At issue is whether there is need for regulation in order to mitigate health risks and liability associated with the reuse of SUDs, and if so, what role Health Canada should play in this regulation.
The purpose of this analysis is:
The manufacture and use of SUDs, formerly called disposable devices, began to increase in the 1970s. This proliferation was possible because of advances in technology (particularly in the plastics industry), and reflected a need for hospitals to save reprocessing costs for a large variety of simple and inexpensive reusable devices like syringes, trocars and drainage catheters.
With the introduction of minimally invasive surgery, manufacturers began to produce specialized single-use instruments which had no reusable equivalents. The construction of these new instruments often made them impossible to disassemble for cleaning, and some plastic components could not withstand the heat and chemicals used in sterilization. Since these devices were mechanically complex and often had electrical and optical components, they could cost several thousand dollars each.
Health care institutions facing growing economic pressures found that reusing SUDs permitted significant cost savings, since new devices did not have to be purchased for every procedure. In the 1980s, as part of efforts to reduce costs and environmental impacts, health care institutions began to clean, sterilize and reuse certain high-cost SUDs, such as electro-physiology catheters, angioplasty catheters, hemodialyzers, endoscopes, and biopsy forceps. In recent years, third-party reprocessors have begun providing this service under contract to hospitals.
The rise in use of SUDs coincided with increasing concern about the transmission of blood borne pathogens, and there has been growing concern about the possibility of cross-patient infection that may result from reused SUDs, particularly those that come in contact with blood and other bodily fluids.
SUDs are often classed as critical, semi-critical, and non-critical, according to a set of criteria known as the Spaulding definitions1. Under these definitions, critical SUDs are those that are intended to contact normally sterile tissue or body spaces during use. Semi-critical SUDs are intended to contact intact mucous membranes and not penetrate normally sterile areas of the body. Non-critical SUDs are intended to make topical contact and not penetrate intact skin.

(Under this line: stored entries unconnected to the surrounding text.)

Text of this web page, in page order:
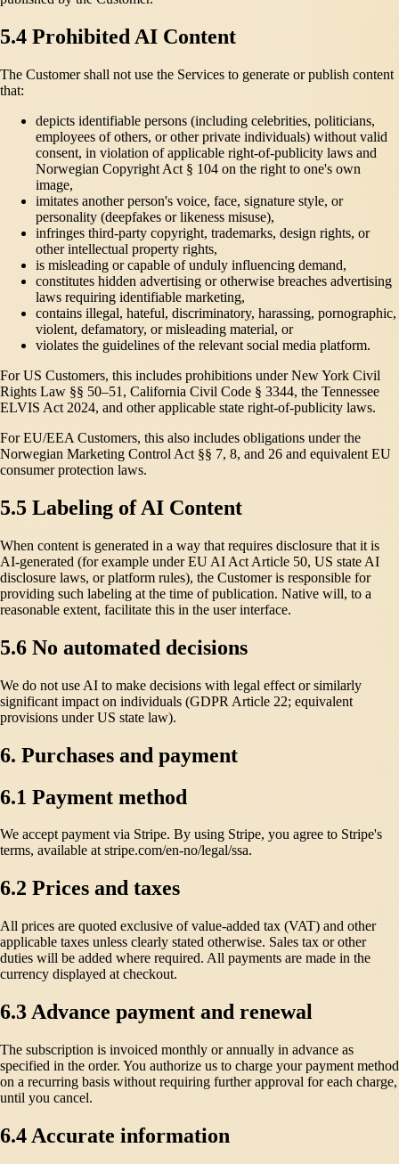
5.4 Prohibited AI Content
The Customer shall not use the Services to generate or publish content
that:
depicts identifiable persons (including celebrities, politicians,
employees of others, or other private individuals) without valid
consent, in violation of applicable right-of-publicity laws and
Norwegian Copyright Act § 104 on the right to one's own
image,
imitates another person's voice, face, signature style, or
personality (deepfakes or likeness misuse),
infringes third-party copyright, trademarks, design rights, or
other intellectual property rights,
is misleading or capable of unduly influencing demand,
constitutes hidden advertising or otherwise breaches advertising
laws requiring identifiable marketing,
contains illegal, hateful, discriminatory, harassing, pornographic,
violent, defamatory, or misleading material, or
violates the guidelines of the relevant social media platform.
For US Customers, this includes prohibitions under New York Civil
Rights Law §§ 50–51, California Civil Code § 3344, the Tennessee
ELVIS Act 2024, and other applicable state right-of-publicity laws.
For EU/EEA Customers, this also includes obligations under the
Norwegian Marketing Control Act §§ 7, 8, and 26 and equivalent EU
consumer protection laws.
5.5 Labeling of AI Content
When content is generated in a way that requires disclosure that it is
AI-generated (for example under EU AI Act Article 50, US state AI
disclosure laws, or platform rules), the Customer is responsible for
providing such labeling at the time of publication. Native will, to a
reasonable extent, facilitate this in the user interface.
5.6 No automated decisions
We do not use AI to make decisions with legal effect or similarly
significant impact on individuals (GDPR Article 22; equivalent
provisions under US state law).
6. Purchases and payment
6.1 Payment method
We accept payment via Stripe. By using Stripe, you agree to Stripe's
terms, available at stripe.com/en-no/legal/ssa.
6.2 Prices and taxes
All prices are quoted exclusive of value-added tax (VAT) and other
applicable taxes unless clearly stated otherwise. Sales tax or other
duties will be added where required. All payments are made in the
currency displayed at checkout.
6.3 Advance payment and renewal
The subscription is invoiced monthly or annually in advance as
specified in the order. You authorize us to charge your payment method
on a recurring basis without requiring further approval for each charge,
until you cancel.
6.4 Accurate information
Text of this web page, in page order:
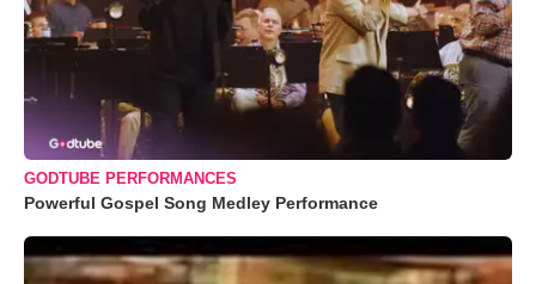
GODTUBE PERFORMANCES
Powerful Gospel Song Medley Performance
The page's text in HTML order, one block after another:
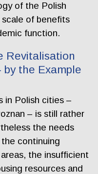
of the Polish
of benefits
function.
Revitalisation
by the Example
in Polish cities –
– is still rather
the needs
continuing
the insufficient
resources and
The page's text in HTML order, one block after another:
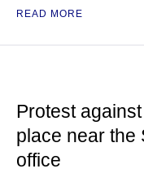
READ MORE
Protest
place near the
office

Most non-critical devices, like compression sleeves, can be cleaned and reused with minimal risk. Opened but unused sterile instruments can sometimes be re-sterilized, provided the materials can withstand the sterilization procedure. However, some invasive SUDs, especially those with long lumens, hinged parts, or crevices between components, are difficult or impossible to clean once body fluids have entered them.
In addition to the risks of cross-patient infection, there is also the increased probability that the device will malfunction due to the adverse effects of reprocessing on materials or delicate components.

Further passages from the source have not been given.